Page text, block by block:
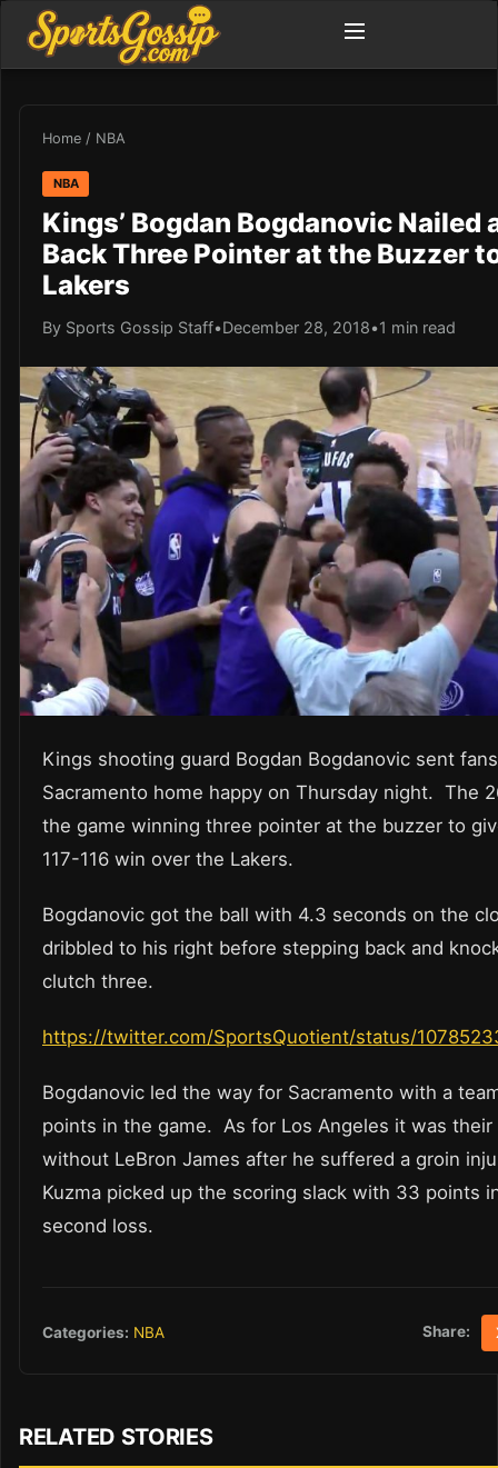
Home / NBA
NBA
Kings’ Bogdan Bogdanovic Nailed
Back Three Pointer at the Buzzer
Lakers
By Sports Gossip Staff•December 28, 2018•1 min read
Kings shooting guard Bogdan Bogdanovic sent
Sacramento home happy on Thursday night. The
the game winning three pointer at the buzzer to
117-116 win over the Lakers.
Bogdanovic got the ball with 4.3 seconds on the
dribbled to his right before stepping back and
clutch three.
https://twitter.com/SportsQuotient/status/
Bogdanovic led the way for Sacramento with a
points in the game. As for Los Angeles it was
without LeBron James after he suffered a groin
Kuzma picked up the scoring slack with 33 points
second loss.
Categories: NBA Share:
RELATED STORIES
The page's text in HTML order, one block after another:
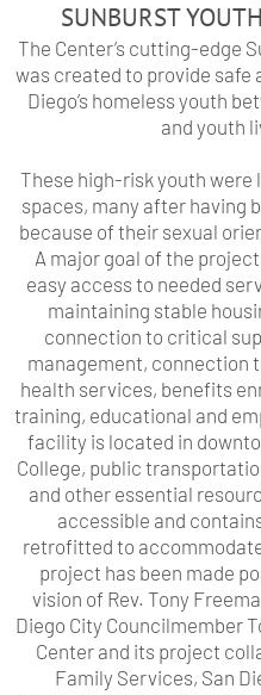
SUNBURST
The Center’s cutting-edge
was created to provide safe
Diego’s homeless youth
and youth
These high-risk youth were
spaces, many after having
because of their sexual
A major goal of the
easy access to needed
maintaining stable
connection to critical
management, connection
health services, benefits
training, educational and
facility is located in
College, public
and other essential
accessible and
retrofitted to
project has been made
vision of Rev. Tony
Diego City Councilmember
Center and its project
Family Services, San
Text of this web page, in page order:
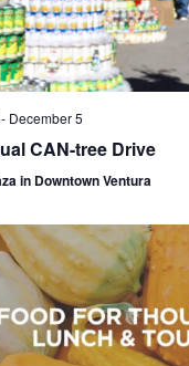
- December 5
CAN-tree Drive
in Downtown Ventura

...

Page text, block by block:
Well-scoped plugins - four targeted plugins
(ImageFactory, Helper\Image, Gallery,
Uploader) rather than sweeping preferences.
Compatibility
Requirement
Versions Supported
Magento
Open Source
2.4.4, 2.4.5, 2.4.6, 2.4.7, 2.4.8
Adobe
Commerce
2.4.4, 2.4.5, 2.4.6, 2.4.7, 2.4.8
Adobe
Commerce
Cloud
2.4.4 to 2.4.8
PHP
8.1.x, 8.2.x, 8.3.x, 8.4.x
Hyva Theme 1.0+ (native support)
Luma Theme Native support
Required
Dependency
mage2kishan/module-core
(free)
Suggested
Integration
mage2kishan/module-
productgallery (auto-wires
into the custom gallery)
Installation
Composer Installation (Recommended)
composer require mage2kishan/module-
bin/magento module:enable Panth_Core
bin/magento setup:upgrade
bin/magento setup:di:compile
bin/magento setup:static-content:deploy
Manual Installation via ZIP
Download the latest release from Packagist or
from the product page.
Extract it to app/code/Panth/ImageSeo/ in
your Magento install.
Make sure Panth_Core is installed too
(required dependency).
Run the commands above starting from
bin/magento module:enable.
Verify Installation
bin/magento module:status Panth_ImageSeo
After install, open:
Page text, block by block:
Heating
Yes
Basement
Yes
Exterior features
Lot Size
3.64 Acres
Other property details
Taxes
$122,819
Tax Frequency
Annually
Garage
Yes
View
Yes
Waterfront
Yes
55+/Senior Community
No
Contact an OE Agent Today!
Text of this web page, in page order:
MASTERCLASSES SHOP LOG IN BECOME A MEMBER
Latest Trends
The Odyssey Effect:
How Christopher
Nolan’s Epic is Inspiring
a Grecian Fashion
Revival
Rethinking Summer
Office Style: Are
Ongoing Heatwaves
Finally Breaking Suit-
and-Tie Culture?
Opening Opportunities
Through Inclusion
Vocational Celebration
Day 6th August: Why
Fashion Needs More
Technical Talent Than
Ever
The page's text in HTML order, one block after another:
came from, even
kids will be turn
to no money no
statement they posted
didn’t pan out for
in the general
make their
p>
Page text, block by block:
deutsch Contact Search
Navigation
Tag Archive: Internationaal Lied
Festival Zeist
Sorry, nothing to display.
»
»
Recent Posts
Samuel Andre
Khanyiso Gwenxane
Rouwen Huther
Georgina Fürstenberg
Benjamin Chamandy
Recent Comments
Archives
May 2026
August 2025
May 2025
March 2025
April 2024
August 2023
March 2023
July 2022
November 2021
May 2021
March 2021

Exercise brief: Respond with the exact lines above running from the one containing "https://twitter.com/SportsQuotient/status/" to the one containing "in Downtown Ventura", both ends kept and no pictures included.

Problem solution:
https://twitter.com/SportsQuotient/status/
Bogdanovic led the way for Sacramento with a
points in the game. As for Los Angeles it was
without LeBron James after he suffered a groin
Kuzma picked up the scoring slack with 33 points
second loss.
Categories: NBA Share:
RELATED STORIES
The page's text in HTML order, one block after another:
SUNBURST
The Center’s cutting-edge
was created to provide safe
Diego’s homeless youth
and youth
These high-risk youth were
spaces, many after having
because of their sexual
A major goal of the
easy access to needed
maintaining stable
connection to critical
management, connection
health services, benefits
training, educational and
facility is located in
College, public
and other essential
accessible and
retrofitted to
project has been made
vision of Rev. Tony
Diego City Councilmember
Center and its project
Family Services, San
Text of this web page, in page order:
- December 5
CAN-tree Drive
in Downtown Ventura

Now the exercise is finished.